**Exercise**.
Give every entry again, word for word.

[[ Available records, beginning ]]

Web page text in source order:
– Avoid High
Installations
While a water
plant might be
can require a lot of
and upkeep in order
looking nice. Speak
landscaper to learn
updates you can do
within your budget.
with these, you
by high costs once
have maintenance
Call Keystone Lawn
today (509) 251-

[[ Available records, end ]]

**Your response**.
Web page text in source order:
– Avoid High
Installations
While a water
plant might be
can require a lot of
and upkeep in order
looking nice. Speak
landscaper to learn
updates you can do
within your budget.
with these, you
by high costs once
have maintenance
Call Keystone Lawn
today (509) 251-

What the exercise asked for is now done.